=== What you will do ===
In the listing below, locate the lines that hold "Hand" and copy them.

Segment Start: Records provided

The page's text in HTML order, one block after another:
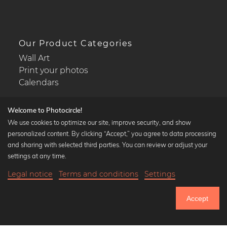
Until Thursday: 20% Off on all Prints
Our Product Categories
Wall Art
Print your photos
Calendars
Popular Collections
Black and white art prints
Art classics
Welcome to Photocircle!
We use cookies to optimize our site, improve security, and show
personalized content. By clicking “Accept,” you agree to data processing
and sharing with selected third parties. You can review or adjust your
settings at any time.
Legal notice Terms and conditions Settings
Accept
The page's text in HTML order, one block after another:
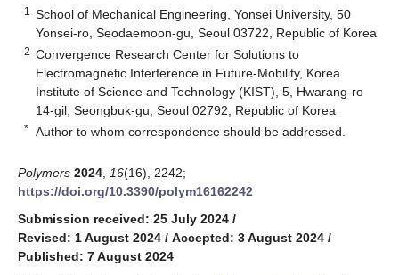
1
School of Mechanical Engineering, Yonsei University, 50
Yonsei-ro, Seodaemoon-gu, Seoul 03722, Republic of Korea
2 Convergence Research Center for Solutions to
Electromagnetic Interference in Future-Mobility, Korea
Institute of Science and Technology (KIST), 5, Hwarang-ro
14-gil, Seongbuk-gu, Seoul 02792, Republic of Korea
* Author to whom correspondence should be addressed.
Polymers 2024 16(16), 2242;
https://doi.org/10.3390/polym16162242
Submission received: 25 July 2024 /
Revised: 1 August 2024 / Accepted: 3 August 2024 /
Published: 7 August 2024
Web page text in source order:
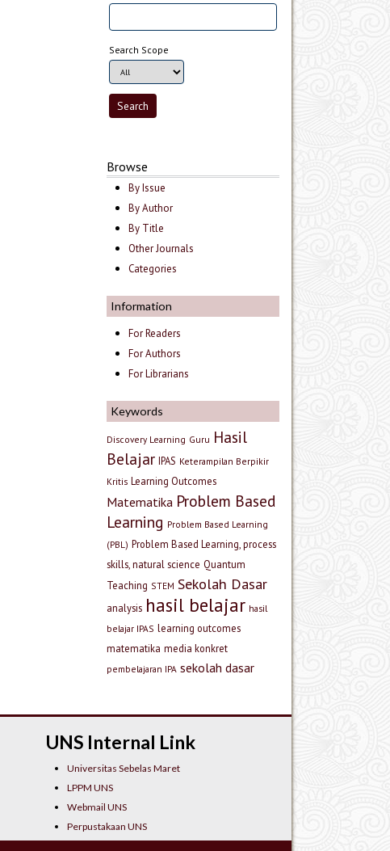
Search Scope
Browse
By Issue
By Author
By Title
Other Journals
Categories
Information
For Readers
For Authors
For Librarians
Keywords
Discovery Learning Guru Hasil
Belajar IPAS Keterampilan Berpikir
Kritis Learning Outcomes
Matematika Problem Based
Learning Problem Based Learning
(PBL) Problem Based Learning, process
skills, natural science Quantum
Teaching STEM Sekolah Dasar
analysis hasil belajar hasil
belajar IPAS learning outcomes
matematika media konkret
pembelajaran IPA sekolah dasar
UNS Internal Link
Universitas Sebelas Maret
LPPM UNS
Webmail UNS
Perpustakaan UNS
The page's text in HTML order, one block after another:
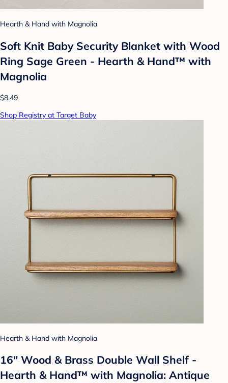
Hearth & Hand with Magnolia
Soft Knit Baby Security Blanket with Wood
Ring Sage Green - Hearth & Hand™ with
Magnolia
$8.49
Shop Registry at Target Baby
Hearth & Hand with Magnolia
16" Wood & Brass Double Wall Shelf -
Hearth & Hand™ with Magnolia: Antique
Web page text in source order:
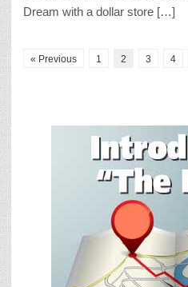
Dream with a dollar store […]
« Previous 1 2 3 4
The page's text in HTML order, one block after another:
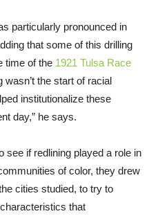
particularly pronounced in
that some of this drilling
time of the 1921 Tulsa Race
wasn’t the start of racial
institutionalize these
day,” he says.
see if redlining played a role in
of color, they drew
cities studied, to try to
that
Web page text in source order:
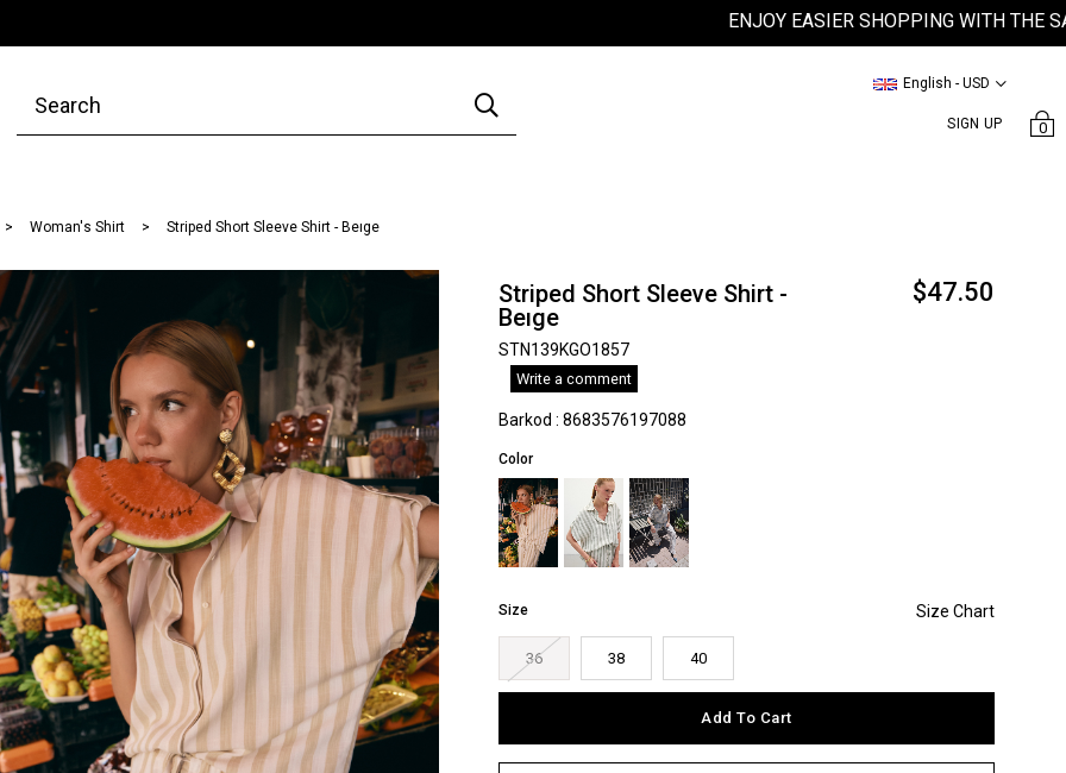
ENJOY EASIER SHOPPING WITH THE
SIGN UP
English - USD
0
Woman's Shirt Striped Short Sleeve Shirt - Beıge
Striped Short Sleeve Shirt -
Beıge
$47.50
STN139KGO1857
Write a comment
Barkod : 8683576197088
Color
Size
36 38 40
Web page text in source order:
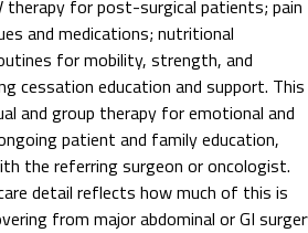
therapy for post-surgical patients; pain
and medications; nutritional
for mobility, strength, and
cessation education and support. This
and group therapy for emotional and
patient and family education,
the referring surgeon or oncologist.
detail reflects how much of this is
from major abdominal or GI
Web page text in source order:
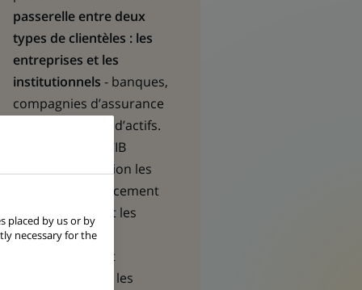
passerelle entre deux
types de clientèles : les
entreprises et les
institutionnels - banques,
compagnies d’assurance
et gestionnaires d’actifs.
Les équipes de CIB
mettent en relation les
besoins en financement
des premières et les
opportunités
d’investissement
recherchées par les
placed by us or by
necessary for the
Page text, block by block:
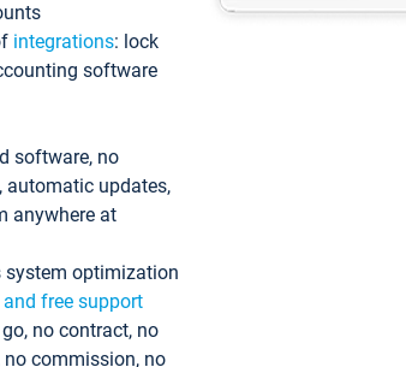
integrations: lock
software
software, no
automatic updates,
anywhere at
system optimization
free support
no contract, no
no commission, no
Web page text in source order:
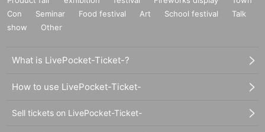
Con
Seminar Food festival Art School festival
Talk
show
Other
What is LivePocket-Ticket-?
How to use LivePocket-Ticket-
Sell tickets on LivePocket-Ticket-
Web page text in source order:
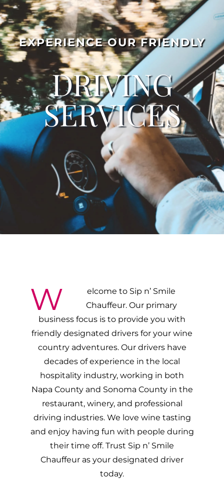
EXPERIENCE OUR FRIENDLY
DRIVING
SERVICES
W
elcome to Sip n’ Smile
Chauffeur. Our primary
business focus is to provide you with
friendly designated drivers for your wine
country adventures. Our drivers have
decades of experience in the local
hospitality industry, working in both
Napa County and Sonoma County in the
restaurant, winery, and professional
driving industries. We love wine tasting
and enjoy having fun with people during
their time off. Trust Sip n’ Smile
Chauffeur as your designated driver
today.
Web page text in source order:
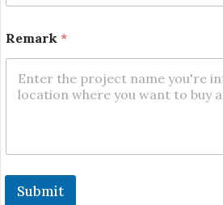
Remark *
Submit
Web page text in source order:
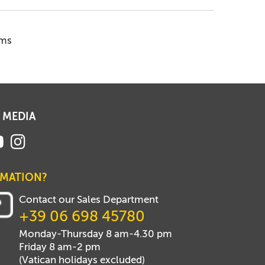
Contact our Sales Department
+39 06 698 45780
Monday-Thursday 8 am-4.30 pm
Friday 8 am-2 pm
(Vatican holidays excluded)
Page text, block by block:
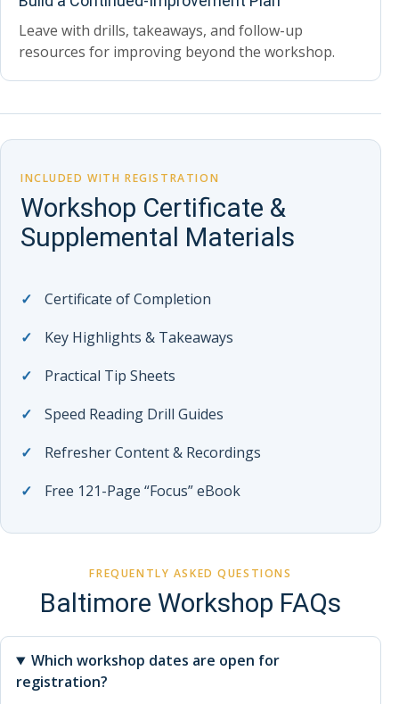
Leave with drills, takeaways, and follow-up
resources for improving beyond the workshop.
INCLUDED WITH REGISTRATION
Workshop Certificate &
Supplemental Materials
Certificate of Completion
Key Highlights & Takeaways
Practical Tip Sheets
Speed Reading Drill Guides
Refresher Content & Recordings
Free 121-Page “Focus” eBook
FREQUENTLY ASKED QUESTIONS
Baltimore Workshop FAQs
Which workshop dates are open for
registration?
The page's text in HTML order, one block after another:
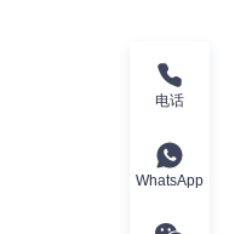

Segment End: Records provided

=== Solution ===
Hearth & Hand with Magnolia
Ring Sage Green - Hearth & Hand™ with
Hearth & Hand with Magnolia
Hearth & Hand™ with Magnolia: Antique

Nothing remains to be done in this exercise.